Monday, January 04, 2010

B'nai Brith beclowns itself

Whatever you think of the International Olympic Committee's decision not to allow women to compete in ski jumping at the upcoming Vancouver games - the IOC claims the women's sport is not yet sufficiently established - it is surely not a decision that merits comparison to the Nazis. B'nai Brith Canada does all Jews a disservice in demonstrating an inability to move their political discourse beyond the Nazi-Jew model of victimhood (a now much abused revelation, as evidenced by the fact that antisemites currently invoke it to "Nazify" Israel and other Western enemies of Islamofascism). Here's what B'nai Brith says in its latest press release
TORONTO, January 4, 2010 – The League for Human Rights of B’nai Brith Canada, has called on the International Olympic Committee (IOC) and the Vancouver Olympic Organizing Committee (VANOC) to reconsider the continued exclusion of Women’s Ski Jumping from the upcoming Olympic Games. According to the League’s National Chair Allan Adel, and its National Director, Ruth Klein, although the recent Supreme Court decision technically places the IOC outside the ambit of the Canadian Charter of Rights and Freedoms, the position taken on women’s ski jumping violates the spirit of the Charter, which prohibits discrimination based on gender.

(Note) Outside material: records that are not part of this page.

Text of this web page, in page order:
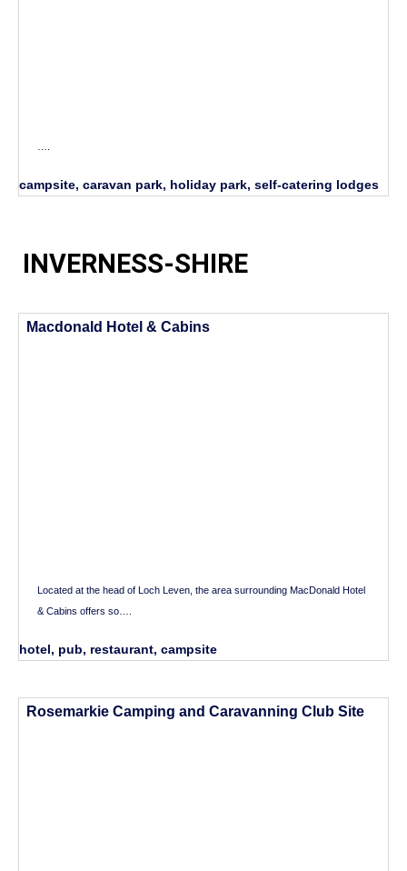
campsite, caravan park, holiday park, self-catering lodges
INVERNESS-SHIRE
Macdonald Hotel & Cabins
Located at the head of Loch Leven, the area surrounding MacDonald Hotel
& Cabins offers so….
hotel, pub, restaurant, campsite
Rosemarkie Camping and Caravanning Club Site
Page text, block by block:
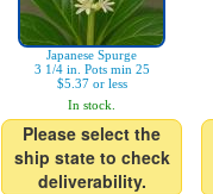
Japanese Spurge
3 1/4 in. Pots min 25
$5.37 or less
In stock.
Please select the
ship state to check
deliverability.
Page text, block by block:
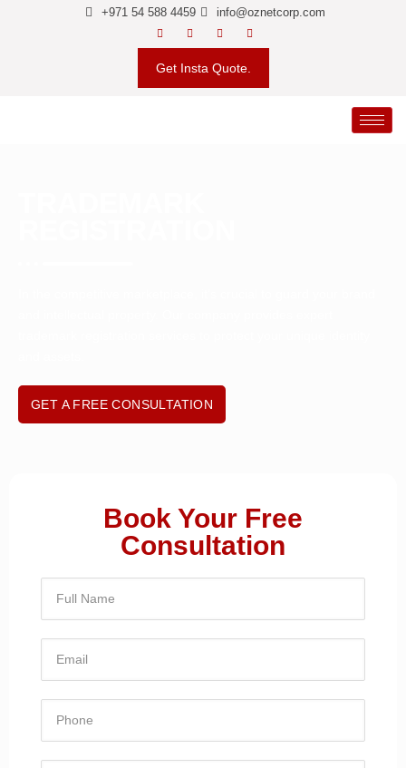
+971 54 588 4459 info@oznetcorp.com
Get Insta Quote.
GET A FREE CONSULTATION
Book Your Free
Consultation
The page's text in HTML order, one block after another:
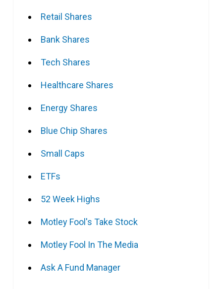
Retail Shares
Bank Shares
Tech Shares
Healthcare Shares
Energy Shares
Blue Chip Shares
Small Caps
ETFs
52 Week Highs
Motley Fool's Take Stock
Motley Fool In The Media
Ask A Fund Manager
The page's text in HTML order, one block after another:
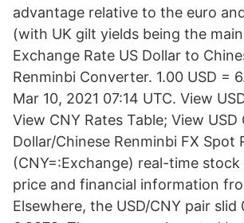
advantage relative to the euro
(with UK gilt yields being the
Exchange Rate US Dollar to
Renminbi Converter. 1.00 USD =
Mar 10, 2021 07:14 UTC. View
View CNY Rates Table; View USD
Dollar/Chinese Renminbi FX Spot
(CNY=:Exchange) real-time
price and financial information
Elsewhere, the USD/CNY pair slid
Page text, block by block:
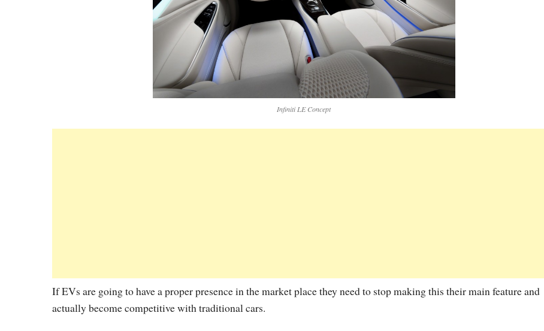
Infiniti LE Concept
If EVs are going to have a proper presence in the market place they need to stop making this their main feature and
actually become competitive with traditional cars.
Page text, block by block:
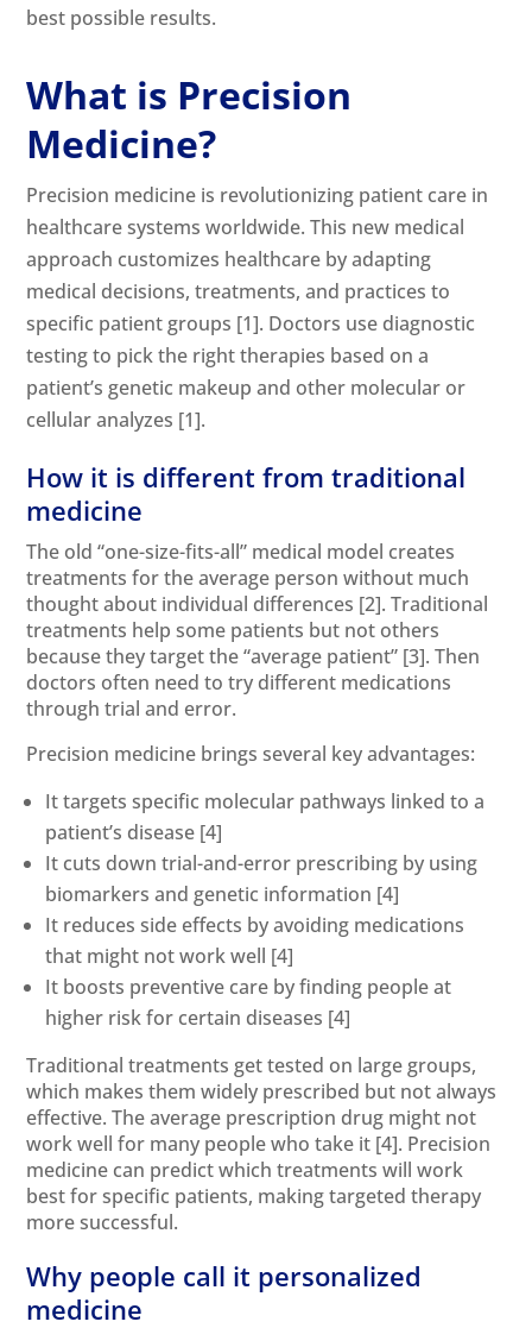
best possible results.
What is Precision
Medicine?
Precision medicine is revolutionizing patient care in
healthcare systems worldwide. This new medical
approach customizes healthcare by adapting
medical decisions, treatments, and practices to
specific patient groups [1]. Doctors use diagnostic
testing to pick the right therapies based on a
patient’s genetic makeup and other molecular or
cellular analyzes [1].
How it is different from traditional
medicine
The old “one-size-fits-all” medical model creates
treatments for the average person without much
thought about individual differences [2]. Traditional
treatments help some patients but not others
because they target the “average patient” [3]. Then
doctors often need to try different medications
through trial and error.
Precision medicine brings several key advantages:
It targets specific molecular pathways linked to a
patient’s disease [4]
It cuts down trial-and-error prescribing by using
biomarkers and genetic information [4]
It reduces side effects by avoiding medications
that might not work well [4]
It boosts preventive care by finding people at
higher risk for certain diseases [4]
Traditional treatments get tested on large groups,
which makes them widely prescribed but not always
effective. The average prescription drug might not
work well for many people who take it [4]. Precision
medicine can predict which treatments will work
best for specific patients, making targeted therapy
more successful.
Why people call it personalized
medicine
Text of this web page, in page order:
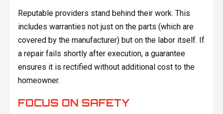
Reputable providers stand behind their work. This
includes warranties not just on the parts (which are
covered by the manufacturer) but on the labor itself. If
a repair fails shortly after execution, a guarantee
ensures it is rectified without additional cost to the
homeowner.
FOCUS ON SAFETY
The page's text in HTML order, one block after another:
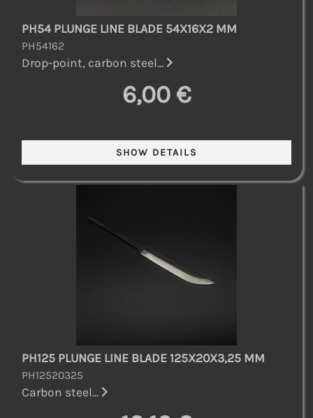
PH54 PLUNGE LINE BLADE 54X16X2 MM
PH54162
Drop-point, carbon steel...
6,00 €
PH125 PLUNGE LINE BLADE 125X20X3,25 MM
PH12520325
Carbon steel...
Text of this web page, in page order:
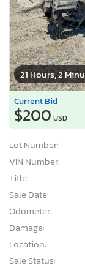
21 Hours, 2
Current Bid
$200 USD
Lot Number:
VIN Number:
Title:
Sale Date:
Odometer:
Damage:
Location:
Sale Status:
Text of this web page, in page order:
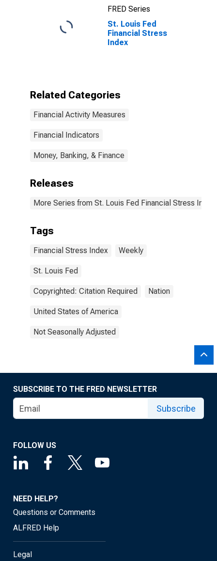
FRED Series
St. Louis Fed
Financial Stress
Index
Related Categories
Financial Activity Measures
Financial Indicators
Money, Banking, & Finance
Releases
More Series from St. Louis Fed Financial Stress Index
Tags
Financial Stress Index Weekly
St. Louis Fed
Copyrighted: Citation Required Nation
United States of America
Not Seasonally Adjusted
SUBSCRIBE TO THE FRED NEWSLETTER
Subscribe
FOLLOW US
NEED HELP?
Questions or Comments
ALFRED Help
Legal
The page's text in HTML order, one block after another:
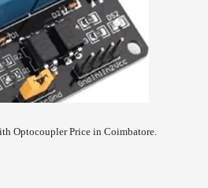
Optocoupler Price in Coimbatore.
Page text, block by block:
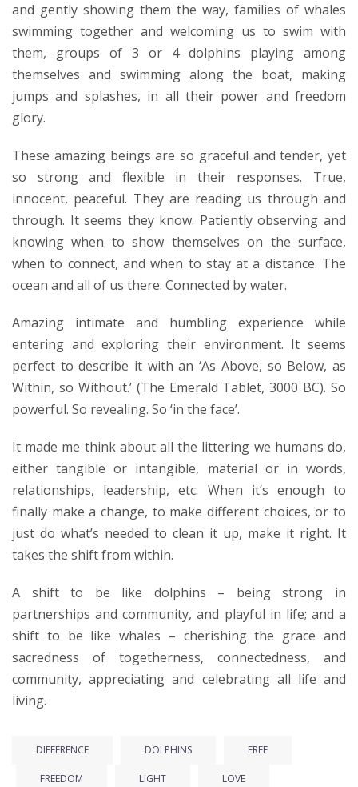
and gently showing them the way, families of whales
swimming together and welcoming us to swim with
them, groups of 3 or 4 dolphins playing among
themselves and swimming along the boat, making
jumps and splashes, in all their power and freedom
glory.
These amazing beings are so graceful and tender, yet
so strong and flexible in their responses. True,
innocent, peaceful. They are reading us through and
through. It seems they know. Patiently observing and
knowing when to show themselves on the surface,
when to connect, and when to stay at a distance. The
ocean and all of us there. Connected by water.
Amazing intimate and humbling experience while
entering and exploring their environment. It seems
perfect to describe it with an ‘As Above, so Below, as
Within, so Without.’ (The Emerald Tablet, 3000 BC). So
powerful. So revealing. So ‘in the face’.
It made me think about all the littering we humans do,
either tangible or intangible, material or in words,
relationships, leadership, etc. When it’s enough to
finally make a change, to make different choices, or to
just do what’s needed to clean it up, make it right. It
takes the shift from within.
A shift to be like dolphins – being strong in
partnerships and community, and playful in life; and a
shift to be like whales – cherishing the grace and
sacredness of togetherness, connectedness, and
community, appreciating and celebrating all life and
living.
DIFFERENCE DOLPHINS FREE
FREEDOM LIGHT LOVE
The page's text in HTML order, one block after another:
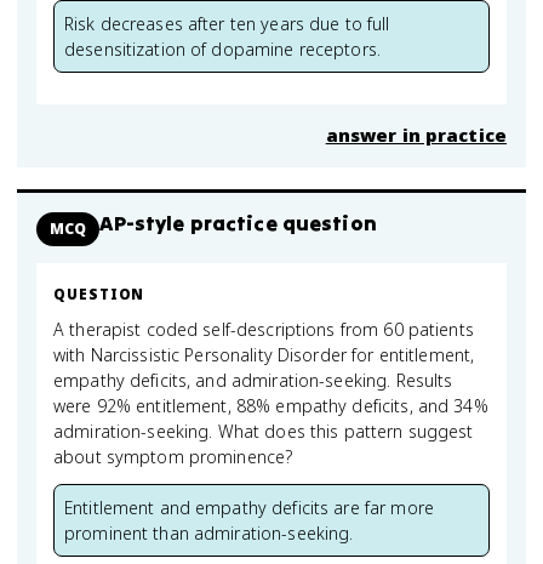
Risk decreases after ten years due to full
desensitization of dopamine receptors.
answer in practice
MCQ AP-style practice question
QUESTION
A therapist coded self-descriptions from 60 patients
with Narcissistic Personality Disorder for entitlement,
empathy deficits, and admiration-seeking. Results
were 92% entitlement, 88% empathy deficits, and 34%
admiration-seeking. What does this pattern suggest
about symptom prominence?
Entitlement and empathy deficits are far more
prominent than admiration-seeking.
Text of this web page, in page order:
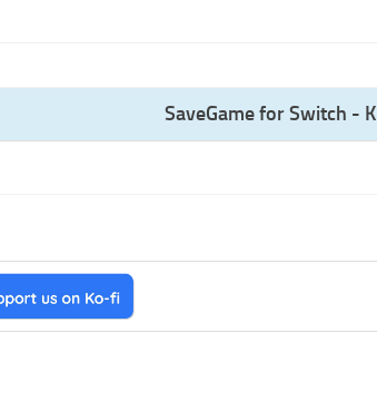
SaveGame for Switch - K
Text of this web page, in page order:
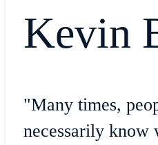
Kevin
"Many times,
necessarily know
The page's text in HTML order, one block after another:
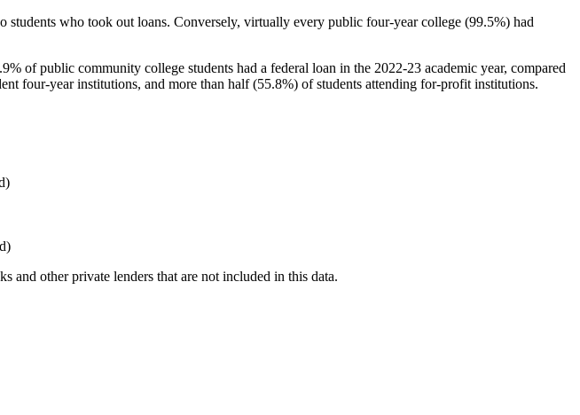
who took out loans. Conversely, virtually every public four-year college (99.5%) had
of public community college students had a federal loan in the 2022-23 academic year, compared
four-year institutions, and more than half (55.8%) of students attending for-profit institutions.
and other private lenders that are not included in this data.
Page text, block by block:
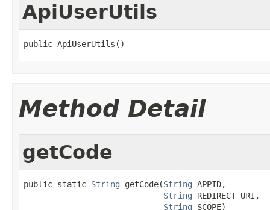
ApiUserUtils
public ApiUserUtils()
Method Detail
getCode
public static String getCode(String APPID,
String REDIRECT_URI,
String SCOPE)
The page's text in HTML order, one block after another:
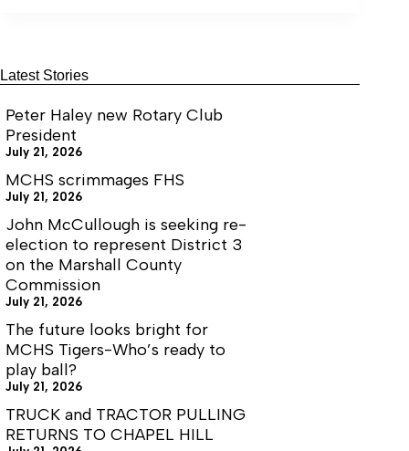
77
Latest Stories
Peter Haley new Rotary Club
President
July 21, 2026
MCHS scrimmages FHS
July 21, 2026
John McCullough is seeking re-
election to represent District 3
on the Marshall County
Commission
July 21, 2026
The future looks bright for
MCHS Tigers-Who’s ready to
play ball?
July 21, 2026
TRUCK and TRACTOR PULLING
RETURNS TO CHAPEL HILL
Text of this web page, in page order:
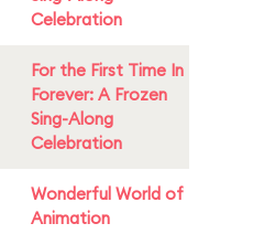
Celebration
For the First Time In
Forever: A Frozen
Sing-Along
Celebration
Wonderful World of
Animation
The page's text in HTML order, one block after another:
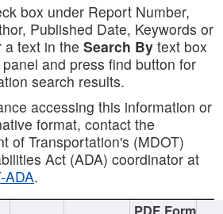
box under Report Number,
Published Date, Keywords or
a text in the Search By text box
and press find button for
search results.
accessing this information or
format, contact the
of Transportation's (MDOT)
Act (ADA) coordinator at
ADA.
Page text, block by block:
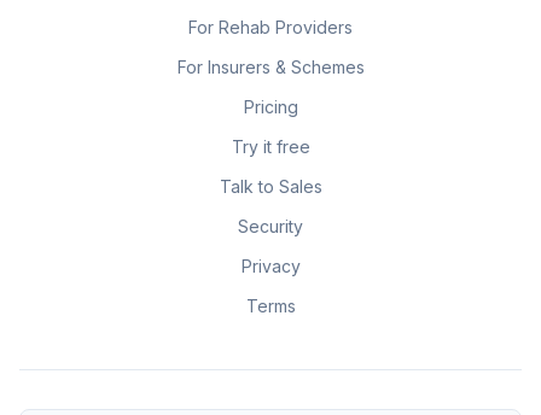
For Rehab Providers
For Insurers & Schemes
Pricing
Try it free
Talk to Sales
Security
Privacy
Terms
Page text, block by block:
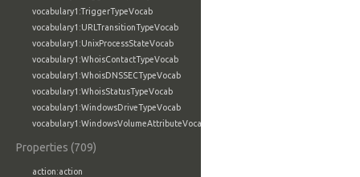
vocabulary1:TriggerTypeVocab
vocabulary1:URLTransitionTypeVocab
vocabulary1:UnixProcessStateVocab
vocabulary1:WhoisContactTypeVocab
vocabulary1:WhoisDNSSECTypeVocab
vocabulary1:WhoisStatusTypeVocab
vocabulary1:WindowsDriveTypeVocab
vocabulary1:WindowsVolumeAttributeVocab
Properties (709)
action:action
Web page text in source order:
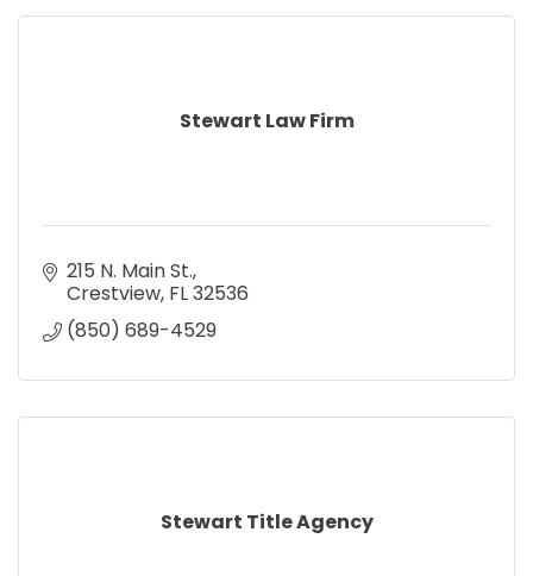
Stewart Law Firm
215 N. Main St.
Crestview FL32536
(850) 689-4529
Stewart Title Agency
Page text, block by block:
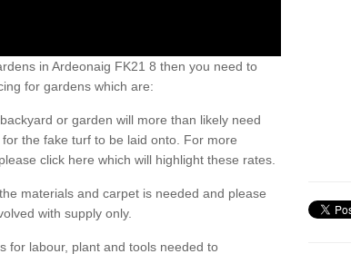
in Ardeonaig FK21 8 then you need to
for gardens which are:
or garden will more than likely need
the fake turf to be laid onto. For more
click here which will highlight these rates.
materials and carpet is needed and please
with supply only.
for labour, plant and tools needed to
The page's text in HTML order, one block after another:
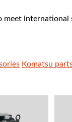
international
Komatsu
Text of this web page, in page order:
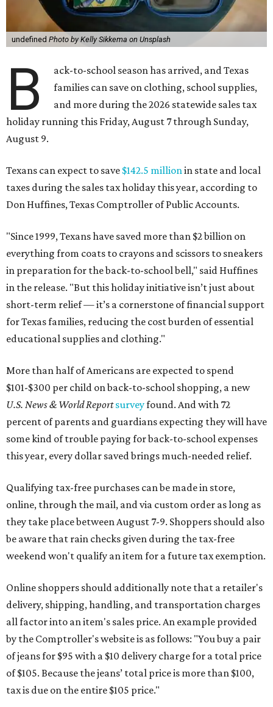
undefined Photo by Kelly Sikkema on Unsplash
B
ack-to-school season has arrived, and Texas
families can save on clothing, school supplies,
and more during the 2026 statewide sales tax
holiday running this Friday, August 7 through Sunday,
August 9.
Texans can expect to save $142.5 millionin state and local
taxes during the sales tax holiday this year, according to
Don Huffines, Texas Comptroller of Public Accounts.
"Since 1999, Texans have saved more than $2 billion on
everything from coats to crayons and scissors to sneakers
in preparation for the back-to-school bell," said Huffines
in the release. "But this holiday initiative isn’t just about
short-term relief — it’s a cornerstone of financial support
for Texas families, reducing the cost burden of essential
educational supplies and clothing."
More than half of Americans are expected to spend
$101-$300 per child on back-to-school shopping, a new
U.S. News & World Reportsurveyfound. And with 72
percent of parents and guardians expecting they will have
some kind of trouble paying for back-to-school expenses
this year, every dollar saved brings much-needed relief.
Qualifying tax-free purchases can be made in store,
online, through the mail, and via custom order as long as
they take place between August 7-9. Shoppers should also
be aware that rain checks given during the tax-free
weekend won't qualify an item for a future tax exemption.
Online shoppers should additionally note that a retailer's
delivery, shipping, handling, and transportation charges
all factor into an item's sales price. An example provided
by the Comptroller's website is as follows: "You buy a pair
of jeans for $95 with a $10 delivery charge for a total price
of $105. Because the jeans’ total price is more than $100,
tax is due on the entire $105 price."
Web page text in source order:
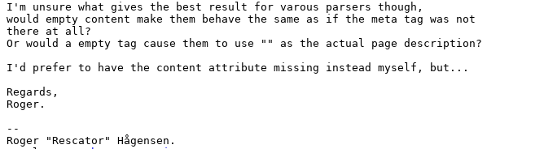
I'm unsure what gives the best result for varous parsers though,
would empty content make them behave the same as if the meta tag was not
there at all?
Or would a empty tag cause them to use "" as the actual page description?
I'd prefer to have the content attribute missing instead myself, but...
Regards,
Roger.
--
Roger "Rescator" Hågensen.
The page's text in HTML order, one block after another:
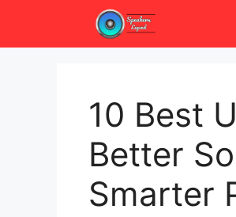
content
10 Best
Better
Smarter
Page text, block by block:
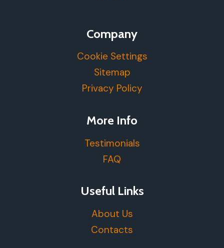
Company
Cookie Settings
Sitemap
Privacy Policy
More Info
Testimonials
FAQ
Useful Links
About Us
Contacts
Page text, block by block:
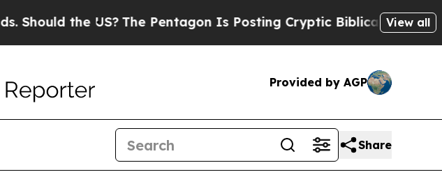
the US?The Pentagon Is Posting Cryptic Biblical Messages on
View all
Provided by AGP
Share
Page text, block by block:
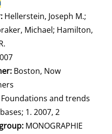
Hellerstein, Joseph M.;
Michael; Hamilton,
Boston, Now
Foundations and trends
1. 2007, 2
MONOGRAPHIE
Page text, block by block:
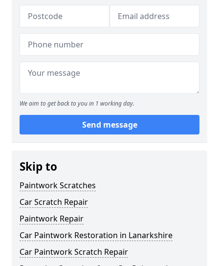
We aim to get back to you in 1 working day.
Send message
Skip to
Paintwork Scratches
Car Scratch Repair
Paintwork Repair
Car Paintwork Restoration in Lanarkshire
Car Paintwork Scratch Repair
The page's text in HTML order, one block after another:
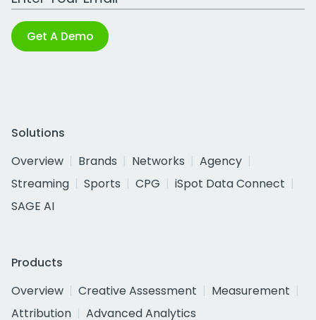
Get A Demo
Solutions
Overview
Brands Networks
Agency
Streaming
Sports CPG
iSpot Data Connect
SAGE AI
Products
Overview
Creative Assessment
Measurement
Attribution
Advanced Analytics
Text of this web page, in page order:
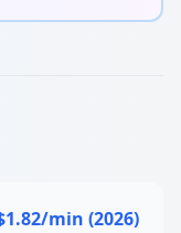
min (2026)
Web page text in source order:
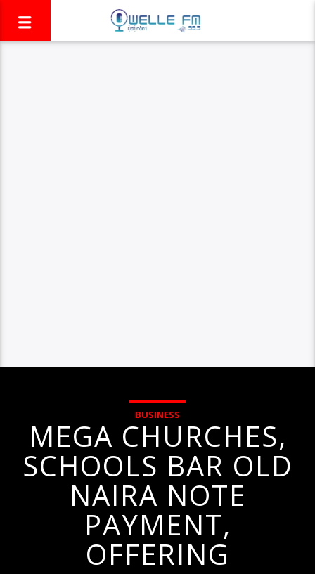
BUSINESS
MEGA CHURCHES,
SCHOOLS BAR OLD
NAIRA NOTE
PAYMENT,
OFFERING
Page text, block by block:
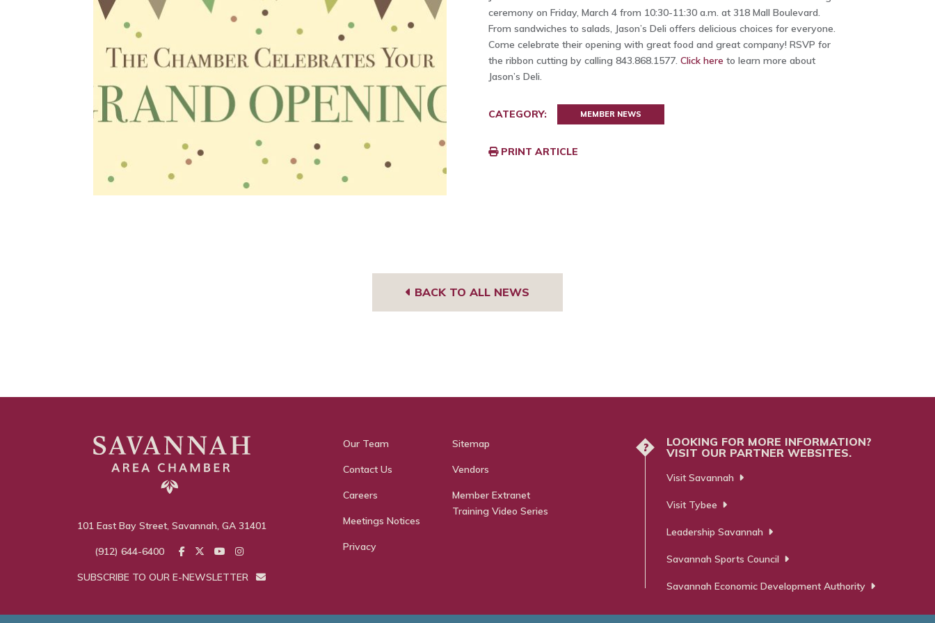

In a letter to John Furlong, CEO of VANOC, the League recalled the 1936 Berlin Olympics when the OIC turned a blind eye to Hitler’s fascist regime, which was even then implementing discriminatory policies against Jews that impacted Games that year. The League asks the OIC and the Vancouver Olympic Organizing Committee (VANOC) to focus on its policies and practices relating to discrimination, “and that includes eliminating discrimination against women now, just as it should have included resistance to discrimination against Jews then”.
B'nai Brith can't be taken seriously as a voice for real human rights if it indulges in the ultimate tyranny of making it imperative to label every institutionalized recognition of human differences as Nazi-like.

6 comments:

Anonymous said...

Sigh...

There's not much one can say to that press release, is there? It seems to cement B'Nai Brith's near-eternal imprisonment in a time decades-past.

How sad.

David said...

how can an organization which purports to represent the Jewish citizens of Canada minimize the holocaust by making such a ridiculous comparison. there are far to many illegitimate agendas (homosexuals greens peta etc) for the B'nai Brith to be wasting its time championing any of them. The B'nai Brith needs to spend its time and resources defending the right of Israel and Israelis to exist in peace and freedom.

truepeers said...

Yes, they are trapped, on one level. On another they are very "current". Their "Nazi-Jew" trap is shared by most of the West, if not the world, where people seem incapable of recognizing any significant difference as anything other than evidence of unjustifiable victimization in some zero-sum game. Those of us who value a free society and free markets have to work on our ideologies to make it common sense that in a free society, certain differences just emerge as a consequence of that freedom and should not be taken, ritualistically, to justify endless litigation to redistribute the fruits of someone's difference.

Anonymous said...

Hear, hear.

truepeers said...

Or, to put it another way, those who are ready to be scandalized by the "privilege" of male ski jumpers, or the victimization of the female jumper, are surely being made more, not less, prone to being scandalized by any other signs of asymmetrical "firstness", signs which Jews have often figured and for which they have often been made into targets of resentment. Ritualistic worship of "Nazi-Jew" symbolism is incipiently antisemitic because the Jewish presence at the forefront of Western history once again becomes a "scandal" in an age when it has become a source of power to be able to play the victim.

Anonymous said...

I recall reading an article a few years back from the Canadian Jewish Congress where he lamented this exact matter...making comparisions to Nazi germany it said diminishes and belittles the evil of Nazism. Alas if only B'nai Brith would have heeded these wise words.

If anyone could find this article I think it would be a great idea to post it.